Clinical and epidemiological studies showed that an inverse relationship between the consumption of chayote and the prevalence of chronic diseases exists [6,7]. These pharmacological properties depend on the bioactive compounds present in the composition of chayote, including flavonoids, phenols and vitamin C [[8], [9], [10]]. Further study to analyze the immunomodulatory effect of chayote pectin and results showed that crude chayote pectin has a cell protective effect [3]. Better knowledge of pectin composition and properties would help promote the use of the chayote fruit as a significant pectin source.

Pectin belongs to a family of complex polysaccharides that can be found in the primary cell walls and middle lamella of dicotyledons. Pectin as a high-value functional food ingredient is commonly used as a gelling, stabilizing, thickening and emulsifying agent in food industry [11]. In pharmaceutical industry, pectin features several applications and has been studied as a transmucosal delivery system [12]. Pectin involves a minimum of four different types of polysaccharides, such as homogalacturonan (HG), rhamnogalacturonan I (RG-I) and rhamnogalacturonan II (RG-II), and in minor quantities xylogalacturonan [13]. HGs are liner homopolymers consisting of α-(1, 4) linked D-galacturonic acid residues. RG-I was found to feature a backbone containing diglycosyl repeat units of [→2)-α-L-Rhap-(1 → 4)-α-D-GalpA-(1→] featuring various side chains attached to the O-4 unit of the L-rhamnosyl residues [14,15].

Pectin is composed of a backbone of α-1, 4-galacturonic acid units which contain partially esterified carboxylic acid groups [16]. Based on these esterified carboxylic acid units, pectin can be classified into two categories: high methoxyl pectin (HMP, degree of esterification (DE) > 50%) and low methoxyl pectin (LMP, DE < 50%) [17]. Characteristics such as the chemical composition, molecular weight and rheological behavior of pectin are affected by the extraction method [18]. Existing extraction methods of pectin are mainly described as thermal methods at high temperature in acid solution including strong acids (e.g. HCl, HNO₃) and organic acids (e.g. malic, citric, and tartaric acid). The precipitation methods of pectin, including alcohol precipitation, metal precipitation, dialysis and membrane separation, represent other commonly used methods.

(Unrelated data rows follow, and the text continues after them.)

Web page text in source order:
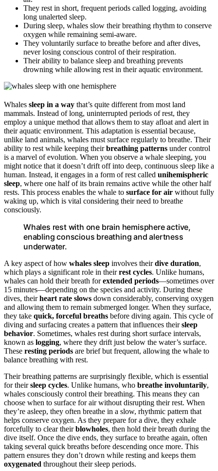
They rest in short, frequent periods called logging, avoiding
long unalerted sleep.
During sleep, whales slow their breathing rhythm to conserve
oxygen while remaining semi-aware.
They voluntarily surface to breathe before and after dives,
never losing conscious control of their respiration.
Their ability to balance sleep and breathing prevents
drowning while allowing rest in their aquatic environment.
Whales sleep in a way that’s quite different from most land
mammals. Instead of long, uninterrupted periods of rest, they
employ a unique method that allows them to stay afloat and alert in
their aquatic environment. This adaptation is essential because,
unlike land animals, whales must surface regularly to breathe. Their
ability to rest while keeping theirbreathing patterns under control
is a marvel of evolution. When you observe a whale sleeping, you
might notice that it doesn’t drift off into deep, continuous sleep like a
human. Instead, it engages in a form of rest called unihemispheric
sleep, where one half of its brain remains active while the other half
rests. This process enables the whale to surface for air without fully
waking up, which is vital considering their need to breathe
consciously.
Whales rest with one brain hemisphere active,
enabling conscious breathing and alertness
underwater.
A key aspect of how whales sleep involves theirdive duration,
which plays a significant role in theirrest cycles. Unlike humans,
whales can hold their breath forextended periods—sometimes over
15 minutes—depending on the species and activity. During these
dives, theirheart rate slows down considerably, conserving oxygen
and allowing them to remain submerged longer. When they surface,
they take quick, forceful breaths before diving again. This cycle of
diving and surfacing creates a pattern that influences theirsleep
behavior. Sometimes, whales rest during short surface intervals,
known as logging, where they drift just below the water’s surface.
These resting periods are brief but frequent, allowing the whale to
balance breathing with rest.
Their breathing patterns are surprisingly flexible, which is essential
for theirsleep cycles. Unlike humans, who breathe involuntarily,
whales consciously control their breathing. This means they can
choose when to surface for air without disrupting their rest. When
they’re asleep, they often breathe in a slow, rhythmic pattern that
helps conserve oxygen. As they prepare for a dive, they exhale
forcefully to clear theirblowholes, then hold their breath during the
dive itself. Once the dive ends, they surface to breathe again, often
taking several quick breaths before descending once more. This
pattern ensures they don’t drown while resting and keeps them
oxygenated throughout their sleep periods.

Furthermore, different non-conventional method ultrasound-assisted extraction (UAE) have been developed [19]. Due to the cavitation effect of ultrasound waves, the rate of mass transferring can be improved. Hosseini, Khodaiyan, Kazemi and Najari optimized the extraction process factors of pectin from sour orange peel using Box-Behnken design (BBD). The optimization process showed that the maximum extraction yield was 28.07 ± 0.67% in ultrasound power of 150 W, ultrasound time of 10 min and pH of 1.5 (as optimum conditions). The UAE yield of sour orange peel pectin was higher than aqueous extraction (17.95 ± 0.3%) in their optimum extraction conditions [20,21]. Therefore, UAE processing features a higher efficiency and yields pectin with a higher quality and a shorter extraction time [20]. Thus, UAE represents a suitable alternative to conventional extraction methods.

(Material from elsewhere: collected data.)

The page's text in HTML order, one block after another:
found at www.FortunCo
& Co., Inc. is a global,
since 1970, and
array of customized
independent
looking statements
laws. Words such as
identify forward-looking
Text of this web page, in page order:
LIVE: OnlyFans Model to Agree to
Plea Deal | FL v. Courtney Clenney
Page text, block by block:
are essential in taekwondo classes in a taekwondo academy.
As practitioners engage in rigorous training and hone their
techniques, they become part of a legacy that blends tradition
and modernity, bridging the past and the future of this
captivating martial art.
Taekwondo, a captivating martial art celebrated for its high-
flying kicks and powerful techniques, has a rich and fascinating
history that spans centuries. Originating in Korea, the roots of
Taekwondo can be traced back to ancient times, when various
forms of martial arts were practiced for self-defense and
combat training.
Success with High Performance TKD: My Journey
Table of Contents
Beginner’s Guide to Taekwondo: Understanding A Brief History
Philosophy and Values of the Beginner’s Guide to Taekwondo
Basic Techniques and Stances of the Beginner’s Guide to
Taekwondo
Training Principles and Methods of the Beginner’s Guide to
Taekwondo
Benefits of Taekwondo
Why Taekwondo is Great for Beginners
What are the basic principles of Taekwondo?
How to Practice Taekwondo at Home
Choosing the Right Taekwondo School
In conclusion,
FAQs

To the best of our knowledge, the data analysis available in research literature indicates a substantial lack in property studies of commercially available chayote pectin. Therefore, UAE and alcohol precipitation were used as methods to extract pectin from chayote. Then, optimized extraction variables based on a HCl solution-based extraction method were determined in an effort to obtain the highest pectin extraction yield. The response surface method (RSM) is a highly efficient statistical tool that can be used to determine optimized conditions for multifaceted processes [22]. In this study, RSM was used to optimize extraction efficiency of pectin from chayote. Finally, further studies reported herein focused on the production, characterization, antioxidant activity and rheological behavior of the extracted chayote pectin using UAE.